Dataset excerpts
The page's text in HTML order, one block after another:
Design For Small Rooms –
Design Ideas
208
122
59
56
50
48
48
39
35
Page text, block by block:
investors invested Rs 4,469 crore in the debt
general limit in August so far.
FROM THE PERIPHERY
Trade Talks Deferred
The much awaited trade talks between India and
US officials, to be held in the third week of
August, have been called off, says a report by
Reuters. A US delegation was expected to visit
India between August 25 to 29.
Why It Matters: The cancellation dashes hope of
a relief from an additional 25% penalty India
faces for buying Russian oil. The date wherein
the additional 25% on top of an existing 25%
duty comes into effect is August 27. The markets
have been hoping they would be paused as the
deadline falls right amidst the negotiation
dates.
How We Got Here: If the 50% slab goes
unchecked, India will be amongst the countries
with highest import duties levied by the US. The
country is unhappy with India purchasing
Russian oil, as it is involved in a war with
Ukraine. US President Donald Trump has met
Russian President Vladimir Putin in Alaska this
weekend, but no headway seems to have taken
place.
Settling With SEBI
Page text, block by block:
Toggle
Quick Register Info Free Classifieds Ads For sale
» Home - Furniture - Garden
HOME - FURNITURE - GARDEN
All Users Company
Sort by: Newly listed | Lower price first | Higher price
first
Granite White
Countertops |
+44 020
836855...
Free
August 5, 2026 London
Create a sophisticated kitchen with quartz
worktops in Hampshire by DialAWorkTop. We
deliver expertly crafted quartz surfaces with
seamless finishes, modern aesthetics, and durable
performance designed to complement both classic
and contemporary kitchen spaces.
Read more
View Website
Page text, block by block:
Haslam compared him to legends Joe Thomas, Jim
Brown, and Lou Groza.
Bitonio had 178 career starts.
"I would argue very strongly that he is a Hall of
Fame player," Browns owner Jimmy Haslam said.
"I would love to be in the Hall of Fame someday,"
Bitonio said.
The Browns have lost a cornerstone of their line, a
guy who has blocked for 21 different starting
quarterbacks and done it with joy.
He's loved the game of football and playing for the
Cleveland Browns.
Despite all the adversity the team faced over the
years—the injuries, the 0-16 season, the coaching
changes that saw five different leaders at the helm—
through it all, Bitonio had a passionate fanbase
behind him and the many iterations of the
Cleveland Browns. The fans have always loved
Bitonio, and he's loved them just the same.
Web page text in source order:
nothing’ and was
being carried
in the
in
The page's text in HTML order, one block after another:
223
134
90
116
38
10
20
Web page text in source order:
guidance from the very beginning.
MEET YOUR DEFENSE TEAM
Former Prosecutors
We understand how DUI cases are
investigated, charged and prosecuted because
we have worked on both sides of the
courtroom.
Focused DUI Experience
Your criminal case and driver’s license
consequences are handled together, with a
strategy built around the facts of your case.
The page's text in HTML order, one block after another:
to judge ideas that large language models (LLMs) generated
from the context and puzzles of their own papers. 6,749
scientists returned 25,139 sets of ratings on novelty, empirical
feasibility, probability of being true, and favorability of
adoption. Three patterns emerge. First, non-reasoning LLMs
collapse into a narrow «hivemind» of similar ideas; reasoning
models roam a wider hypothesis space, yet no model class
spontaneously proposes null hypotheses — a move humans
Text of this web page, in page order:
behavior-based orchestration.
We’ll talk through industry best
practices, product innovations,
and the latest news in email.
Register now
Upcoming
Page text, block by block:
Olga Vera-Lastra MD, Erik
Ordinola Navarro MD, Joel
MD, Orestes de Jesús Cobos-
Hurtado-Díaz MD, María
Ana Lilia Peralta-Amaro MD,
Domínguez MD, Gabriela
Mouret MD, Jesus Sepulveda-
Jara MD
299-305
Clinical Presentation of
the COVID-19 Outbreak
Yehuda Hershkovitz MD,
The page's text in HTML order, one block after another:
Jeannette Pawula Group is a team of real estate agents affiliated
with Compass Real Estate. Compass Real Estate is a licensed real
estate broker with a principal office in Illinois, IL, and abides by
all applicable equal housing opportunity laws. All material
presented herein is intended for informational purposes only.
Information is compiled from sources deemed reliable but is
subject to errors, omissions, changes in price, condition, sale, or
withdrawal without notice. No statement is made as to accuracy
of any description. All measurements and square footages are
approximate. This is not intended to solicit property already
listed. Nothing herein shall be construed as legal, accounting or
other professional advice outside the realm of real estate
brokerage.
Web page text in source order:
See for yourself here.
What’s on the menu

* **Action item**:
Exactly the lines from the one with "listed. Nothing herein" through the end of the entries, both included, should be written out, and no others.

* **Your response**:
listed. Nothing herein shall be construed as legal, accounting or
other professional advice outside the realm of real estate
brokerage.
Web page text in source order:
See for yourself here.
What’s on the menu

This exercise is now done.